» **Information given**
============================================================

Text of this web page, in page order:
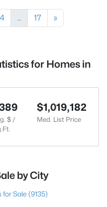
4 ... 17 »
for Homes in
$ /
$1,019,182
Med. List Price
by City
for Sale (9135)
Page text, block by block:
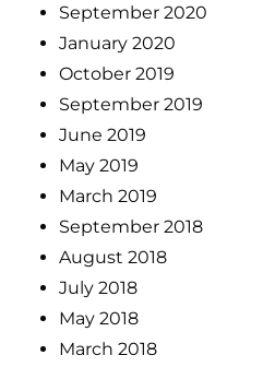
September 2020
January 2020
October 2019
September 2019
June 2019
May 2019
March 2019
September 2018
August 2018
July 2018
May 2018
March 2018
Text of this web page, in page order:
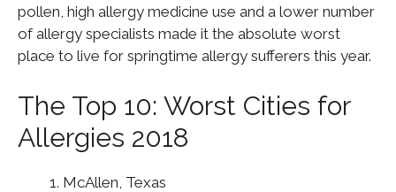
pollen, high allergy medicine use and a lower number
of allergy specialists made it the absolute worst
place to live for springtime allergy sufferers this year.
The Top 10: Worst Cities for
Allergies 2018
McAllen, Texas
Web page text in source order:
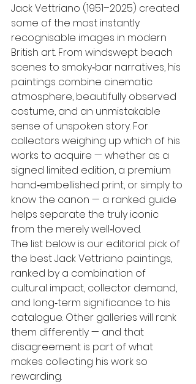
Jack Vettriano (1951–2025) created
some of the most instantly
recognisable images in modern
British art. From windswept beach
scenes to smoky‑bar narratives, his
paintings combine cinematic
atmosphere, beautifully observed
costume, and an unmistakable
sense of unspoken story. For
collectors weighing up which of his
works to acquire — whether as a
signed limited edition, a premium
hand‑embellished print, or simply to
know the canon — a ranked guide
helps separate the truly iconic
from the merely well‑loved.
The list below is our editorial pick of
the best Jack Vettriano paintings,
ranked by a combination of
cultural impact, collector demand,
and long‑term significance to his
catalogue. Other galleries will rank
them differently — and that
disagreement is part of what
makes collecting his work so
rewarding.
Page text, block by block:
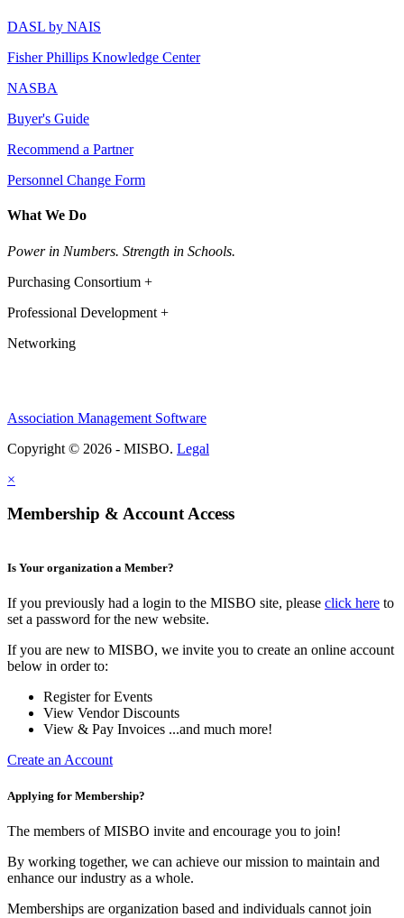
DASL by NAIS
Fisher Phillips Knowledge Center
NASBA
Buyer's Guide
Recommend a Partner
Personnel Change Form
What We Do
Power in Numbers. Strength in Schools.
Purchasing Consortium +
Professional Development +
Networking
Association Management Software
Copyright © 2026 - MISBO. Legal
×
Membership & Account Access
Is Your organization a Member?
If you previously had a login to the MISBO site, please click here to
set a password for the new website.
If you are new to MISBO, we invite you to create an online account
below in order to:
Register for Events
View Vendor Discounts
View & Pay Invoices ...and much more!
Create an Account
Applying for Membership?
The members of MISBO invite and encourage you to join!
By working together, we can achieve our mission to maintain and
enhance our industry as a whole.
Memberships are organization based and individuals cannot join

============================================================

» **Task statement**
The answer should be a number alone: the count of lines in the records that hold the word "Jack".

» **Expected answer**
2